I do have a slight disagreement with the tone of Reilly’s last paragraph, though. He writes, “Take a deep breath everybody. If that’s the best Love Won Out can do, Massachusetts has nothing to worry about.” I get the impression that he’s suggesting “ex-gay” groups are so clearly nutty that no one will take them seriously. Actually, these anti-gay bigots will give us "something to worry about" if everyone treats them like harmless kooks and quacks.
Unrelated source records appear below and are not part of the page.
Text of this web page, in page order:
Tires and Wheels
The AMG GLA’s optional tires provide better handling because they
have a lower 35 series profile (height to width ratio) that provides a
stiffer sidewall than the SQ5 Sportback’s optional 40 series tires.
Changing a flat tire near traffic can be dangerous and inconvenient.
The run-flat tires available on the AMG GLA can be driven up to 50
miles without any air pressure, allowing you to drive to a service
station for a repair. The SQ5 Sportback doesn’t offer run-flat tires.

“Ex-gay” groups have been getting a lot of unwarranted media attention and many of the claims they have made on the air have gone unchallenged. Several times, spokespeople for these groups pulled statistics out of thin air. For example, a few representatives of “Love in Action” claimed on CNN that “hundreds of thousands” of people are “ex-gay.” That it took Robert Spitzer, who did a very controversial study of “ex-gays,” sixteen months to find just two hundred people who claimed “change” shows how absurd and unscientific this claim of “hundreds of thousands” is. But don’t expect the mainstream media, which doesn't have a good track record when it comes to critically assessing right-wing claims (e.g. WMDs in Iraq), to point that out.
Furthermore, these “ex-gay” groups are targeting public schools to use as soapboxes for their anti-gay propaganda. See here and here, for instance. Because queer youth have such a difficult time with harassment and intimidation in secondary schools, for “ex-gay” groups to be stoking the fires of homophobia in public schools is beyond disgusting. These groups are becoming more and more confident and they will only stop when they are stopped. We must work to expose their lies and, especially, their right-wing political connections.
If you are looking at gay rights issues from a lobbyist, legislative perspective you may not see the importance of taking action against homophobes. If you are looking at it from an activist perspective, and as someone who wants to change the social and political climate in this country, the importance of standing up to “ex-gay” bigots is a little clearer.